何だろう?とじっと見ていると、大きな耳が見える。
「えっ、動物?!」
川へ入り抱き上げてみると、傷だらけの恐らく――狐のようである。
弱弱しくキュウ、と鳴き、抵抗するようにもがく。
「生きてる…よかったぁ。大人しくしててね、助けてあげるから」
沙月は慌てて自分の部屋へと運ぶと、傷の手当をした。
「それにしても白い毛色なんて珍しいなぁ…ほら飲みな、温かい山羊のお乳だよ」
器に指を浸して狐の口元へ持って行くと、最初はぺろぺろと指を舐めていたが、そのうち勢い良く器から飲み始めた。
「…いい子。ケガが治るまでここに居ていいからね」
乾いてふわふわになった狐の毛を優しく撫でると、狐は嬉しそうにキャンと鳴いた。
*
それから数日。
狐はみるみる元気を取り戻していき…そして今日、沙月が仕事を終えて部屋へ戻ると、狐の姿は忽然と消えていた。
「…あーあ、行っちゃったかぁ…。

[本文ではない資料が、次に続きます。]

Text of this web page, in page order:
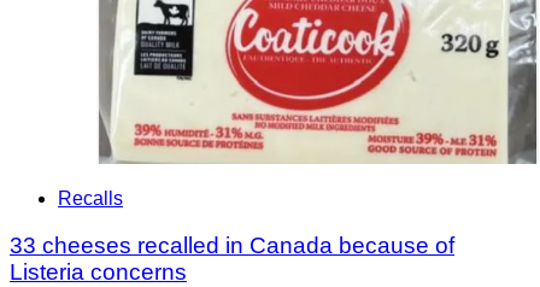
Recalls
33 cheeses recalled in Canada because of
Listeria concerns
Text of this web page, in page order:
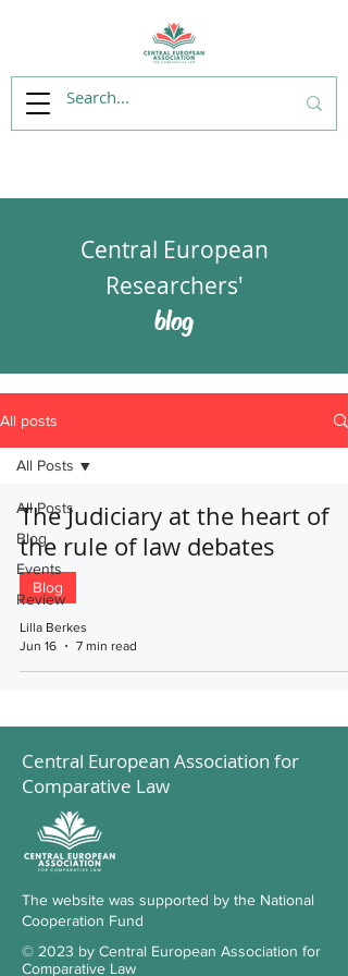
Central European
Researchers'
blog
All posts
All Posts
Blog
Events
Review
All Posts
The Judiciary at the heart of
the rule of law debates
Blog
Lilla Berkes
Jun 16
7 min read
Central European Association for
Comparative Law
The website was supported by the National
Cooperation Fund
© 2023 by Central European Association for
Comparative Law

」
もうモフモフとした毛を撫でられないのは残念だが、元気になって良かった!と気を取り直して眠りについた。
*
目の前に、高貴な雰囲気を纏う白髪の美青年が優雅に微笑んでいる。
「沙月よ、この度は助けてもらって感謝する。お陰で元の姿に戻る事ができた」
「…は…?えっ…と…?きゃーーーー!不審者ーーーっ!」
思いきり大声を出すが、ふと周りを見ると部屋ではない、何もない真っ白な空間に立っているではないか。
「ここどこ?!あなた誰?!」
「こら大声を出すでない!耳がきーんとなる!…私は数日前にお前に助けられた狐だ」
よく見ると美青年には見覚えのある大きな耳があり、そしてしっぽがふわふわと揺れている。

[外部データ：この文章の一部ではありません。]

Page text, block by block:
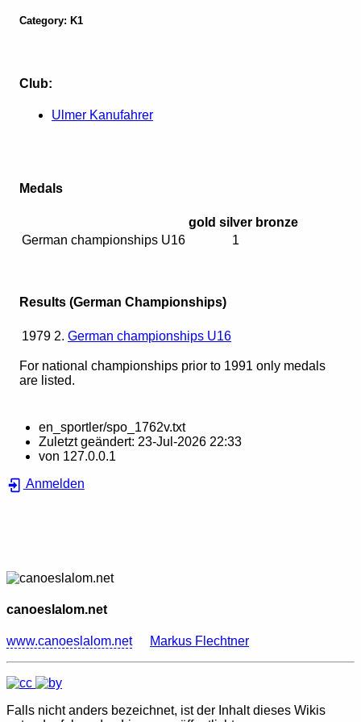
Category: K1
Club:
Ulmer Kanufahrer
Medals
gold silver bronze
German championships U16
1
Results (German Championships)
1979 2. German championships U16
For national championships prior to 1991 only medals
are listed.
en_sportler/spo_1762v.txt
Zuletzt geändert: 23-Jul-2026 22:33
von 127.0.0.1
Anmelden
canoeslalom.net
www.canoeslalom.net Markus Flechtner
Falls nicht anders bezeichnet, ist der Inhalt dieses Wikis
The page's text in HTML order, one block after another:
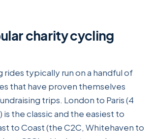
charity cycling
rides typically run on a handful of
that have proven themselves
trips. London to Paris (4
is the classic and the easiest to
to Coast (the C2C, Whitehaven to

恐る恐る手を伸ばししっぽを触ると…確かに、あの狐と同じ感触がした。
「…夢ね、うん、これは夢だ。」
「まぁ夢という事にしてもよい。とにかくだ、お前に恩返しをしようと思う」
「おんがえし」
「とはいえ、私もまだ完全に回復したわけではないからな…何でもという訳にはいかないが」
「いやいや、狐さんが元気になってくれたらそれで充分だよ。気にしないで」
「遠慮深いのだな…沙月は見た所、まだつがいがいないようだが?」
「つがい?結婚相手のこと?まだいないけど…」
「ふむ…よし、この群れの雄が皆お前に惚れるようにしてやろう!その中からお前の好きな雄を選べばよいではないか。ふん、さすが私」
「いやいや、群れって…雄って…狐さんは考え方がケモノなんだよなぁ…」
頭を抱える沙月を横目に至極ご満悦そうな美青年はニィっと笑うと、楽しみにしておるがよい。と沙月に向って手を伸ばした。
*
「――結構ですので!!!」
沙月は自分の叫び声で目が覚めた。
周りを見回すと、自分の部屋の寝台の上。
(やっぱり夢だったんだ…変な夢見ちゃったな…)
今日は仕事が休みなのでゆっくり寝ていようかと思っていたが、夢のせいで結局いつもの早朝に目が覚めてしまった。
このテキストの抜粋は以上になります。